A mecanum-wheeled rover built to test one question: can an LLM fuse multiple camera feeds to navigate an indoor space — and skip the usual SLAM and LIDAR stack entirely?

  • Robotics
  • Computer Vision
  • Agentic AI
  • Navigation
The rover on the workbench — mecanum wheels, onboard compute, and a camera bar

My rover is a 4WD robot I designed and built — but really it’s a test bench for a bigger question: how much of the traditional autonomy stack can an LLM replace?

Most indoor robots navigate with SLAM (simultaneous localization and mapping) on ROS2. I want to find out if I can skip that path entirely and go straight to autonomous navigation — using cameras, an LLM, and the spatial reasoning that already lives in CorTex.

The inspiration

I saw a robot in a hospital making a scheduled drop-off of samples to the lab. Hospitals are busy, chaotic places — hallways full of people, carts, and commotion — and this thing was threading through all of it, safely and on schedule. It stuck with me: how is it doing this safely?

The question

Indoor robots usually lean on SLAM. But building a map of a space isn’t the same as understanding it. Self-driving has split into two camps chasing the harder version of this problem: LIDAR (measure the world in 3D) and vision (read the world the way a person does). Tesla famously bet on vision; others bet on LIDAR; some use both.
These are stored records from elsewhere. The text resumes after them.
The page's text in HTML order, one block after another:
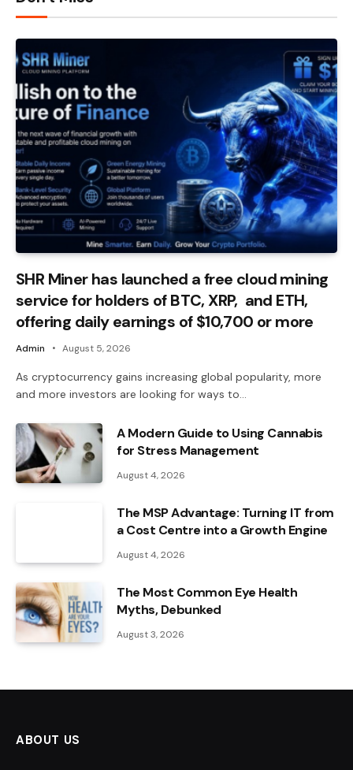
SHR Miner has launched a free cloud mining
service for holders of BTC, XRP, and ETH,
offering daily earnings of $10,700 or more
Admin August 5, 2026
As cryptocurrency gains increasing global popularity, more
and more investors are looking for ways to…
A Modern Guide to Using Cannabis
for Stress Management
August 4, 2026
The MSP Advantage: Turning IT from
a Cost Centre into a Growth Engine
August 4, 2026
The Most Common Eye Health
Myths, Debunked
August 3, 2026
ABOUT US
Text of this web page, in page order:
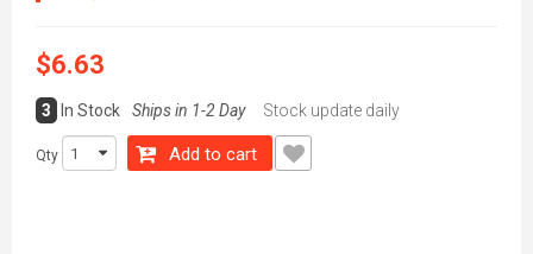
$6.63
3 In Stock Ships in 1-2 Day Stock update daily
Qty Add to cart
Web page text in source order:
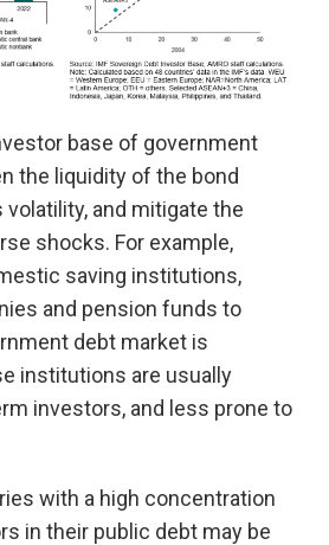
base of government
the liquidity of the bond
and mitigate the
shocks. For example,
saving institutions,
and pension funds to
debt market is
institutions are usually
investors, and less prone to
with a high concentration
in their public debt may be

So here’s my version: can a rover skip the typical ROS2 / SLAM path and go straight to autonomous navigation — with an LLM as the thing that ties the sensors together?

The experiment

To test it without sinking months into it, I’m building a controlled experiment in my shop:

  • A taped-off box on the floor — a known, bounded world to start from.
  • An overhead camera piped through CorTex, which has vision capabilities — a stationary, god’s-eye view of the rover and the space.
  • The rover’s forward-facing camera — the first-person view.
  • (Planned) a LIDAR module for object detection, to put vision and LIDAR head to head.

The core test: can an LLM stitch together the forward-facing and overhead camera feeds to control the rover more precisely than either view could alone?
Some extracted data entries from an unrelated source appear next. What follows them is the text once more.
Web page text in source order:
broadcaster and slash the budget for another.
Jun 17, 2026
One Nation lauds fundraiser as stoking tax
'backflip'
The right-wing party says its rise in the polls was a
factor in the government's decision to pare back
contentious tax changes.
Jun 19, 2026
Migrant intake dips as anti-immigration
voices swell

The hardware: mecanum wheels

I designed the rover with mecanum wheels, which give it some unusual moves — it can strafe sideways and crawl on a diagonal, not just drive and turn.
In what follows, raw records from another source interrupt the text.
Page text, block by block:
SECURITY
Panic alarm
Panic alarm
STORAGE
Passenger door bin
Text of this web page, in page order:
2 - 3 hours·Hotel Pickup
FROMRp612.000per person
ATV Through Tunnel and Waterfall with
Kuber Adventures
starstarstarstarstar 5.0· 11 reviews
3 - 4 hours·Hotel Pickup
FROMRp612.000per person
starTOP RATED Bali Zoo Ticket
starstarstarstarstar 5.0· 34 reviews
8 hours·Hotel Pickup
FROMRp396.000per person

Mecanum wheels in action — strafing and diagonal moves, not just drive-and-turn.

That freedom comes with a real tradeoff. In motion, mecanum wheels produce so much vibration that the onboard cameras can’t reliably run CV — fine when the rover is parked, but not while it’s navigating. That limitation is exactly why the overhead camera earns its place: it’s stationary, so it stays sharp while the rover moves.

Building it

I designed and built the rover from the chassis up — wheels, wiring, compute, and all. Here’s a bit of that process, including a moment that didn’t go entirely to plan.

Putting the rover together.
The rover on the floor with one mecanum wheel detached a few feet away

Not every test drive ends with all four wheels still attached.

What’s next

The fun part will be testing the forward and overhead views in tandem in a real indoor environment.

I don’t have a LIDAR module on the rover yet. Maybe I’ll add one — or maybe vision and an LLM turn out to be enough, and I skip SLAM completely. That’s what the experiment is for.